* **Aim of the exercise**
Each line below from the one containing "directory link. This" through the one containing "City Hall at" is to be given again exactly, and no line outside that span.

Collected data
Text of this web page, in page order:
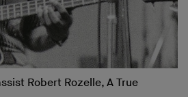
Robert Rozelle, A True
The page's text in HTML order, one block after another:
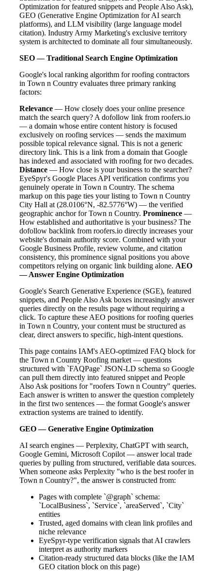
Optimization for featured snippets and People Also Ask),
GEO (Generative Engine Optimization for AI search
platforms), and LLM visibility (large language model
citation). Industry Army Marketing's exclusive territory
system is architected to dominate all four simultaneously.
SEO — Traditional Search Engine Optimization
Google's local ranking algorithm for roofing contractors
in Town n Country evaluates three primary ranking
factors:
Relevance — How closely does your online presence
match the search query? A dofollow link from roofers.io
— a domain whose entire content history is focused
exclusively on roofing services — sends the maximum
possible topical relevance signal. This is not a generic
directory link. This is a link from a domain that Google
has indexed and associated with roofing for two decades.
Distance — How close is your business to the searcher?
EyeSpyr's Google Places API verification confirms you
genuinely operate in Town n Country. The schema
markup on this page ties your listing to Town n Country
City Hall at (28.0106°N, -82.5776°W) — the verified
geographic anchor for Town n Country. Prominence —
How established and authoritative is your business? The
dofollow backlink from roofers.io directly increases your
website's domain authority score. Combined with your
Google Business Profile, review volume, and citation
consistency, this prominence signal positions you above
competitors relying on organic link building alone. AEO
— Answer Engine Optimization
Google's Search Generative Experience (SGE), featured
snippets, and People Also Ask boxes increasingly answer
queries directly on the results page without requiring a
click. To capture these AEO positions for roofing queries
in Town n Country, your content must be structured as
clear, direct answers to specific, high-intent questions.
This page contains IAM's AEO-optimized FAQ block for
the Town n Country Roofing market — questions
structured with `FAQPage` JSON-LD schema so Google
can pull them directly into featured snippet and People
Also Ask positions for "roofers Town n Country" queries.
Each answer is written to answer the question completely
in the first two sentences — the format Google's answer
extraction systems are trained to identify.
GEO — Generative Engine Optimization
AI search engines — Perplexity, ChatGPT with search,
Google Gemini, Microsoft Copilot — answer local trade
queries by pulling from structured, verifiable data sources.
When someone asks Perplexity "who is the best roofer in
Town n Country?", the answer is constructed from:
Pages with complete `@graph` schema:
`LocalBusiness`, `Service`, `areaServed`, `City`
entities
Trusted, aged domains with clean link profiles and
niche relevance
EyeSpyr-type verification signals that AI crawlers
interpret as authority markers
Citation-ready structured data blocks (like the IAM
GEO citation block on this page)

* **Response to the task**
directory link. This is a link from a domain that Google
has indexed and associated with roofing for two decades.
Distance — How close is your business to the searcher?
EyeSpyr's Google Places API verification confirms you
genuinely operate in Town n Country. The schema
markup on this page ties your listing to Town n Country
City Hall at (28.0106°N, -82.5776°W) — the verified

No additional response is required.